For a number of days Comrade Kliwon didn’t leave the house, and no one came to visit him because he had arrived surreptitiously and Adinda and Krisan hadn’t told anyone. They wanted to protect the man’s peace, and let him remain undiscovered until he was ready. Not even Shodancho or his wife knew yet. Nor did Mina.
“What is it like there?” Krisan asked once at dinner. “At Buru Island.”
“The best food there is what you would usually find in the toilet,” he replied.
With that, the atmosphere grew uncomfortable. Adinda gave Krisan a sign, and after that there’d been no discussion at all. Comrade Kliwon never wanted to say anything about Buru Island, and Adinda and Krisan no longer dared ask any questions.
Without any conversation, and without ever leaving the house, Comrade Kliwon seemed to grow even more gloomy.
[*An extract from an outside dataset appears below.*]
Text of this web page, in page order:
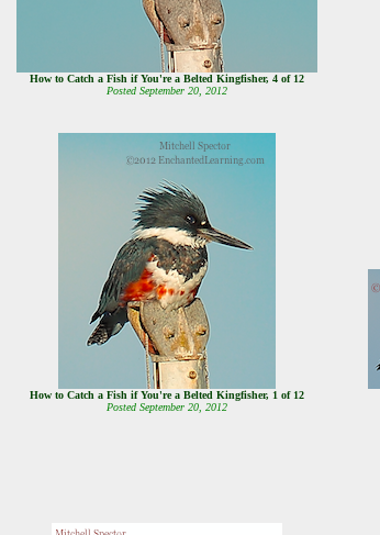
How to Catch a Fish if You're a Belted Kingfisher, 4 of 12
Posted September 20, 2012
How to Catch a Fish if You're a Belted Kingfisher, 1 of 12
Posted September 20, 2012

Maybe he felt alienated from the place he had left behind for so many years, or maybe he could sense the many communist ghosts in the city and they made him sad. Once someone knocked on the door and Krisan opened it. In front of him stood a man in shabby clothes, with a bullet wound in his chest and a steady stream of blood pouring out of it. Krisan almost screamed, but his father appeared and said:
“How are you, Karmin?”
“Terrible, Comrade,” replied the wounded man, “I’m dead.”
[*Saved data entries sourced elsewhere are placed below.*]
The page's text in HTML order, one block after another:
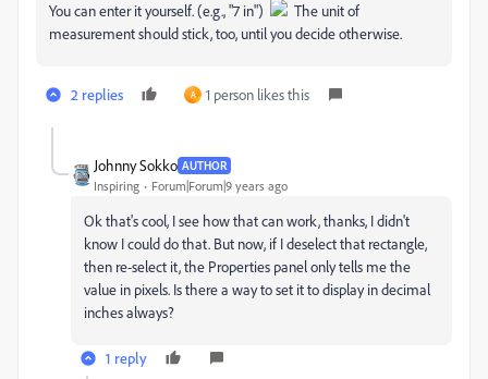
You can enter it yourself. (e.g., "7 in")
The unit of
measurement should stick, too, until you decide otherwise.
2 replies A 1 person likes this
Johnny Sokko AUTHOR
Inspiring Forum|Forum|9 years ago
Ok that's cool, I see how that can work, thanks, I didn't
know I could do that. But now, if I deselect that rectangle,
then re-select it, the Properties panel only tells me the
value in pixels. Is there a way to set it to display in decimal
inches always?
1 reply
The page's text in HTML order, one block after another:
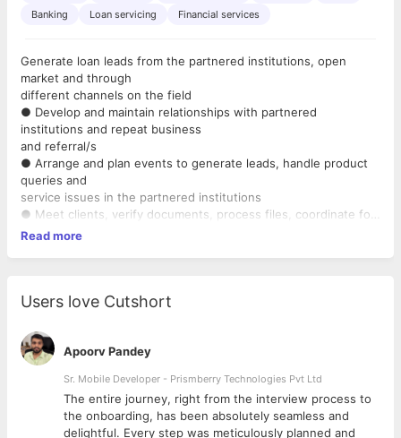
Banking
Loan servicing Financial services
Generate loan leads from the partnered institutions, open
market and through
different channels on the field
● Develop and maintain relationships with partnered
institutions and repeat business
and referral/s
● Arrange and plan events to generate leads, handle product
queries and
service issues in the partnered institutions
● Meet clients, verify documents, process files, coordinate for
sanction /
Read more
Users love Cutshort
Apoorv Pandey
Sr. Mobile Developer - Prismberry Technologies Pvt Ltd
The entire journey, right from the interview process to
the onboarding, has been absolutely seamless and
delightful. Every step was meticulously planned and

White in the face, Krisan shrunk backward and pressed himself against the wall. After getting a bucket full of water and a washcloth, Comrade Kliwon approached the ghost and cleaned his wound, with loving care and attention, until the blood stopped flowing.
“Can I offer you a cup of coffee?” asked Comrade Kliwon. “Though there’s no newspaper.”
They drank coffee together while Krisan looked on, incredulous that his father could be so close with such a terrifying ghost. They talked about the lost years, laughing quietly. When the coffee was finished, the ghost took his leave.
“Where are you going?” asked Comrade Kliwon.
“To the place of the dead.”
When the ghost disappeared, Krisan dropped to the floor.
Every time another communist ghost visited, Comrade Kliwon grew more forlorn. Maybe he was sad for them, or maybe it was something else. Krisan, who’d already lost out on thirteen years of knowing his father, was jealous of the ghosts. He wanted his father talk to him instead, but he didn’t dare ask him anything after the incident at the dining table.
One day Comrade Kliwon asked Adinda, “How is Shodancho?”
“He’s practically insane because of all those communist ghosts.”
“I want to pay him a visit.”
“You should,” said Adinda. “Maybe it will be good for you.”
It was a warm afternoon, with a gentle wind blowing from the hills. He went on foot and a number of neighbors caught sight of him, stunned that the man had returned. Shodancho’s house was visible from his house, so it only took him a minute to reach the front door. Alamanda was the one who opened it and, just like the neighbors, she was flabbergasted.
“You are not a ghost, are you?” was what Alamanda asked.
“Well, I am a terrifying creature if you are afraid of living communists.”
“So you have come home.”
“They sent me home.”
“Come in.”
Comrade Kliwon sat on a chair in the front room while Alamanda went to bring him a drink. When she returned, Comrade Kliwon asked after Shodancho.
“He either went to some far-off corner of the city to shoot communist ghosts,” said Alamanda, “or he’s playing cards at the market.”
After that they didn’t say anything else. Comrade Kliwon wondered about Nurul Aini, but Alamanda was gazing at him so gently, with a look of pity or something else, and he wasn’t sure when or where, but he had seen that look before, and it made him forget all about the little girl. Maybe Ai had gone to play somewhere, or maybe she was at Rengganis the Beautiful’s house, but that didn’t matter now, all he wanted to do was gaze back into the eyes of the woman before him, eyes that he had come to know so well so many years ago.